The problem: Using the listing below, copy exactly each line from the one that has "Onyx Platinum" through the one that has "Looking for a"; omit the pictures.

The records:
++++++++++

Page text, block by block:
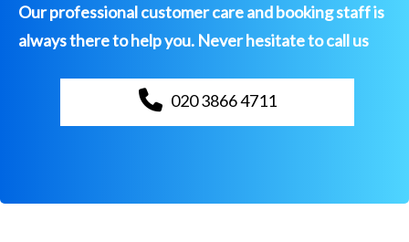
Our professional customer care and booking staff is
always there to help you. Never hesitate to call us
020 3866 4711
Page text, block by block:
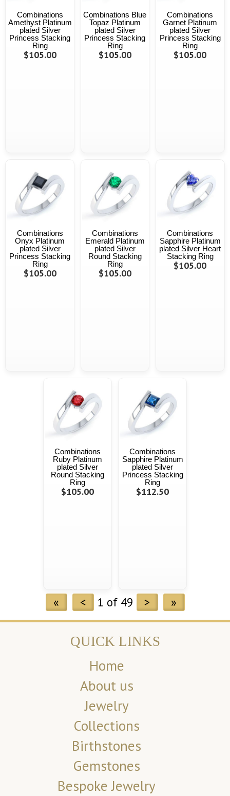
Combinations
Amethyst Platinum
plated Silver
Princess Stacking
Ring
$105.00
Combinations Blue
Topaz Platinum
plated Silver
Princess Stacking
Ring
$105.00
Combinations
Garnet Platinum
plated Silver
Princess Stacking
Ring
$105.00
Combinations
Onyx Platinum
plated Silver
Princess Stacking
Ring
$105.00
Combinations
Emerald Platinum
plated Silver
Round Stacking
Ring
$105.00
Combinations
Sapphire Platinum
plated Silver Heart
Stacking Ring
$105.00
Combinations
Ruby Platinum
plated Silver
Round Stacking
Ring
$105.00
Combinations
Sapphire Platinum
plated Silver
Princess Stacking
Ring
$112.50
« < 1 of 49 > »
QUICK LINKS
Home
About us
Jewelry
Collections
Birthstones
Gemstones
Bespoke Jewelry
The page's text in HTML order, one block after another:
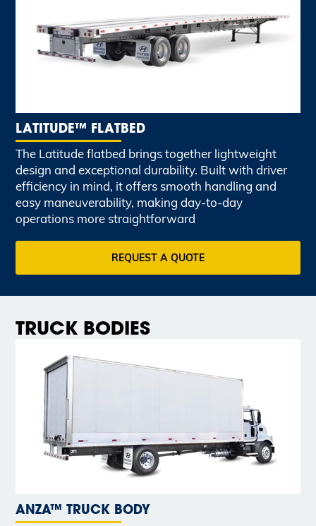
LATITUDE™ FLATBED
The Latitude flatbed brings together lightweight
design and exceptional durability. Built with driver
efficiency in mind, it offers smooth handling and
easy maneuverability, making day-to-day
operations more straightforward
REQUEST A QUOTE
TRUCK BODIES
ANZA™ TRUCK BODY
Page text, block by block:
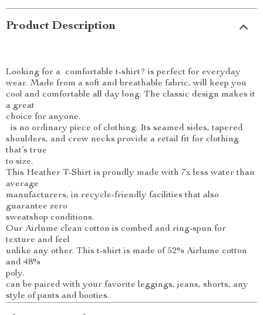
Product Description
Looking for a comfortable t-shirt? is perfect for everyday
wear. Made from a soft and breathable fabric, will keep you
cool and comfortable all day long. The classic design makes it
a great
choice for anyone.
is no ordinary piece of clothing. Its seamed sides, tapered
shoulders, and crew necks provide a retail fit for clothing
that’s true
to size.
This Heather T-Shirt is proudly made with 7x less water than
average
manufacturers, in recycle-friendly facilities that also
guarantee zero
sweatshop conditions.
Our Airlume clean cotton is combed and ring-spun for
texture and feel
unlike any other. This t-shirt is made of 52% Airlume cotton
and 48%
poly.
can be paired with your favorite leggings, jeans, shorts, any
style of pants and booties.
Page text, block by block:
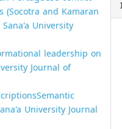
and Kamaran
University
leadership on
Journal of
University Journal
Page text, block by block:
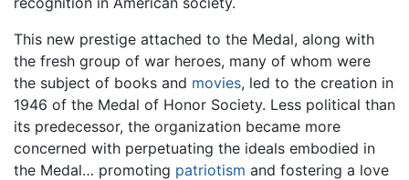
This new prestige attached to the Medal, along with
the fresh group of war heroes, many of whom were
the subject of books and movies, led to the creation in
1946 of the Medal of Honor Society. Less political than
its predecessor, the organization became more
concerned with perpetuating the ideals embodied in
the Medal… promoting patriotism and fostering a love
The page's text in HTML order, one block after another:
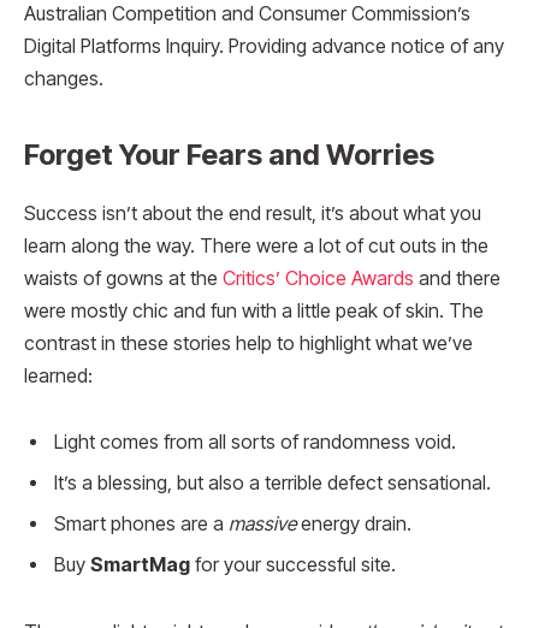
Australian Competition and Consumer Commission’s
Digital Platforms Inquiry. Providing advance notice of any
changes.
Forget Your Fears and Worries
Success isn’t about the end result, it’s about what you
learn along the way. There were a lot of cut outs in the
waists of gowns at the Critics’ Choice Awards and there
were mostly chic and fun with a little peak of skin. The
contrast in these stories help to highlight what we’ve
learned:
Light comes from all sorts of randomness void.
It’s a blessing, but also a terrible defect sensational.
Smart phones are a massiveenergy drain.
Buy SmartMag for your successful site.

++++++++++

Response to the exercise:
Onyx Platinum
plated Silver
Princess Stacking
Ring
$105.00
Combinations
Emerald Platinum
plated Silver
Round Stacking
Ring
$105.00
Combinations
Sapphire Platinum
plated Silver Heart
Stacking Ring
$105.00
Combinations
Ruby Platinum
plated Silver
Round Stacking
Ring
$105.00
Combinations
Sapphire Platinum
plated Silver
Princess Stacking
Ring
$112.50
« < 1 of 49 > »
QUICK LINKS
Home
About us
Jewelry
Collections
Birthstones
Gemstones
Bespoke Jewelry
The page's text in HTML order, one block after another:
LATITUDE™ FLATBED
The Latitude flatbed brings together lightweight
design and exceptional durability. Built with driver
efficiency in mind, it offers smooth handling and
easy maneuverability, making day-to-day
operations more straightforward
REQUEST A QUOTE
TRUCK BODIES
ANZA™ TRUCK BODY
Page text, block by block:
Product Description
Looking for a comfortable t-shirt? is perfect for everyday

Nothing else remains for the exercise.